What is required —
No pictures, no extra lines: copy exactly from the line with "Page text, block" through the end of the entries.

Records drawn from a dataset
##########
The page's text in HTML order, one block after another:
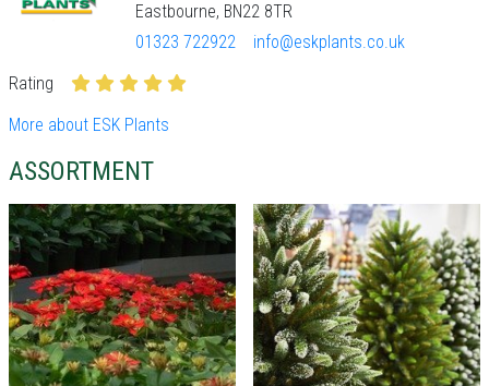
Eastbourne, BN22 8TR
01323 722922
info@eskplants.co.uk
Rating
More about ESK Plants
ASSORTMENT
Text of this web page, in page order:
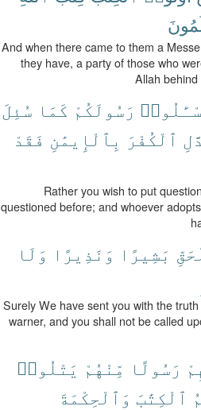
And when there came to them a
they have, a party of those who
Allah
رَسُولَكُمْ كَمَا سُئِلَ
ٱلْكُفْرَ بِٱلْإِيمَٰنِ فَقَدْ
Rather you wish to put
questioned before; and whoever
بَشِيرًا وَنَذِيرًا وَلَا
Surely We have sent you with the
warner, and you shall not be called
رَسُولًا مِّنْهُمْ يَتْلُوا۟
ٱلْكِتَٰبَ وَٱلْحِكْمَةَ
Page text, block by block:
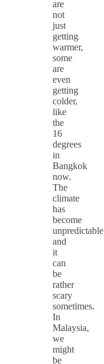
are
not
just
getting
warmer,
some
are
even
getting
colder,
like
the
16
degrees
in
Bangkok
now.
The
climate
has
become
unpredictable
and
it
can
be
rather
scary
sometimes.
In
Malaysia,
we
might
be
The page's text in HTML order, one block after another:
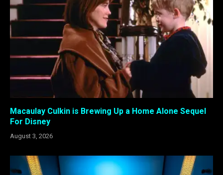
Macaulay Culkin is Brewing Up a Home Alone Sequel
For Disney
August 3, 2026
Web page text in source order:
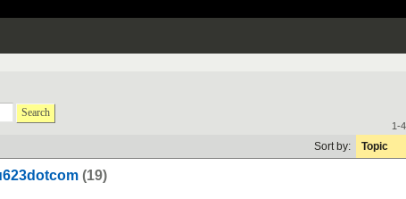
Search
1-
Sort by: Topic
(19)
##########
The answer —
Page text, block by block:
are
not
just
getting
warmer,
some
are
even
getting
colder,
like
the
16
degrees
in
Bangkok
now.
The
climate
has
become
unpredictable
and
it
can
be
rather
scary
sometimes.
In
Malaysia,
we
might
be
The page's text in HTML order, one block after another:
Macaulay Culkin is Brewing Up a Home Alone Sequel
For Disney
August 3, 2026
Web page text in source order:
Search
1-
Sort by: Topic
(19)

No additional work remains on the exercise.